There is a perception that those with more than $1.6 million in super once retired will only have to pay 15% tax on the earnings from assets they have above this threshold. We’re told this is a concessional tax rate.
I think this is misplaced and probably misleading.
As we all know our personal tax rates increase as our income increases. For example, those earning more than $80,000 pay 37% between that amount and $180, 000. They also pay the Medicare levy so the total tax rate is 39%. In last May’s Federal budget the government said the 37% tax rate should cut in at $87,000 rather than $80,000. The amending legislation for this change has been introduced into Parliament and at this stage it looks like it will get through Parliament with the ALP’s support and maybe others.
On the other hand, we tax both super funds and companies at a flat tax rate which is a completely different approach. Many larger companies are taxed at 30% whereas super funds are taxed at 15% for income and assessable capital gains earned on non-pension assets, and 0% per cent for all income and realisable capital gains earned on pension assets.
The problem with how our personal tax rates work is that it clouds decisions and perceptions. How often have you heard that those who pay the highest marginal rate – 49% including Medicare – receive a 34% benefit for investing in super? Thirty four being the different between 49 and 15.
Personally I think this view is incorrect and amazingly lazy research. But we’ve all heard the line of Joseph Goebbels – “If you tell a lie big enough and keep repeating it, people will eventually come to believe it.”
As noted, the super tax rates are flat tax rates and the personal tax rates are progressive – you can’t compare the marginal rate of personal income taxes with a flat rate. It’s like the old saying – you’re comparing apples and oranges.
The only way to do a proper comparison is to turn personal rates into an average tax rate so we have comparable data. That is, we need to work out approximately how much tax you pay for every dollar of taxable income – that is, assessable income less allowable deductions you earn.
For example, someone with a taxable income of $90,000 – and a marginal tax rate of 39% including the Medicare Levy – will pay $22,732 in tax. In this case their average tax rate is roughly 25%. Someone with a taxable income of $200,000 has an average tax rate of 34%. All these rates assume the government can legislate an increase to the income threshold to $87,000.
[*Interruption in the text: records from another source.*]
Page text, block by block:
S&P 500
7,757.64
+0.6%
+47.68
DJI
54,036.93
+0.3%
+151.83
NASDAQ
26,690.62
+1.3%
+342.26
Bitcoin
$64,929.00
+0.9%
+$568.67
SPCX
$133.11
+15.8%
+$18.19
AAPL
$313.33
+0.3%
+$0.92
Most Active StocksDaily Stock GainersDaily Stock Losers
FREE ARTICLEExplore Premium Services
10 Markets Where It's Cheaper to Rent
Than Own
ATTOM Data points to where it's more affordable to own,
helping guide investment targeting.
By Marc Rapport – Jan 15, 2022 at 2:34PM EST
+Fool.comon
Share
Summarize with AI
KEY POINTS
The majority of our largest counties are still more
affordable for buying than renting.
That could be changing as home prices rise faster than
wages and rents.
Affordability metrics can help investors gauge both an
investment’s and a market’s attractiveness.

You will pay an average of 15% – including Medicare Levy – on your personal income when you have taxable income of about $43,350.
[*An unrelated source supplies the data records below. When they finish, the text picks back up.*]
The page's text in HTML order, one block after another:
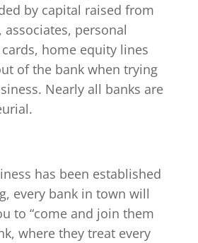
by capital raised from
personal
home equity lines
of the bank when trying
Nearly all banks are
has been established
every bank in town will
to “come and join them
where they treat every
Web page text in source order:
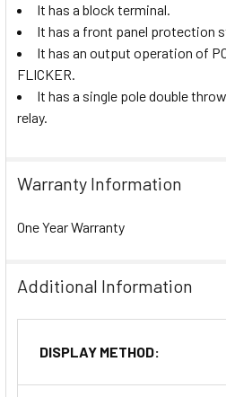
It has a block terminal.
It has a front panel protection
It has an output operation of
FLICKER.
It has a single pole double
relay.
Warranty Information
One Year Warranty
Additional Information
DISPLAY METHOD:

* assuming the 2% Medicare Rate has to be paid
One point of interest here is when you would pay an average of 30% tax – that is, the same rate as that paid by large companies. The answer is taxable income just under $138,000.
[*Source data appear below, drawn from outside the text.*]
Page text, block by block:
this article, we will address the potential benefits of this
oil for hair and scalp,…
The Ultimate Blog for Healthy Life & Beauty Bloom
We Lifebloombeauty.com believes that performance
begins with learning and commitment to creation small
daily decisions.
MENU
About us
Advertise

However, many people pay net tax much less than their headline average rate because of tax concessions, refunds and deductions that they claim and are entitled to receive. For example, the Family Tax Benefit and Child Care Rebates/Benefits. Some people also have a large salary and are entitled to substantial tax deductions – for example, because of deductions on the costs of investing in residential real estate or margin lending arrangements.
In reality you have to have personal income of more than $1.7 million to be paying an average of 49% tax on your total income.
So let’s now talk about those with more than $1.6 million in super assets. As I said, the claim is that any money above this amount will “only” be taxed at 15%.
But as we have noted you need about $44,000 income to have an average of 15% tax on that income. Term deposits are currently paying about 3 per cent. This means you need about $1.46 million in non-pension super assets before you would be paying a concessional rate of tax in your super fund compared to the tax you would pay with personal income. For those invested in the share market, they would need an additional $733,000 in net assets above the $1.6 million threshold (assuming a 6% yield including the franking credits, with 75% of dividends franked).
Respectively, this means superannuants would need at least $3.0 million or $2.3 million, depending on where you have you invested your money, in super before you could say that they are receiving a concessional tax rate on their super monies above $1.6 million. These are substantial sums of money that few have now and even fewer will attain in the future because of the limits to the amount of money you can contribute into super.
Now it is true that income and capital gains earned up to the first $1.6 million is tax-free. It’s important to acknowledge this concession.
However it is often said that amounts above the $1.6 million amount are taxed at only 15% and this is a concessional rate. My point is that this statement is only true for people with very high super balances.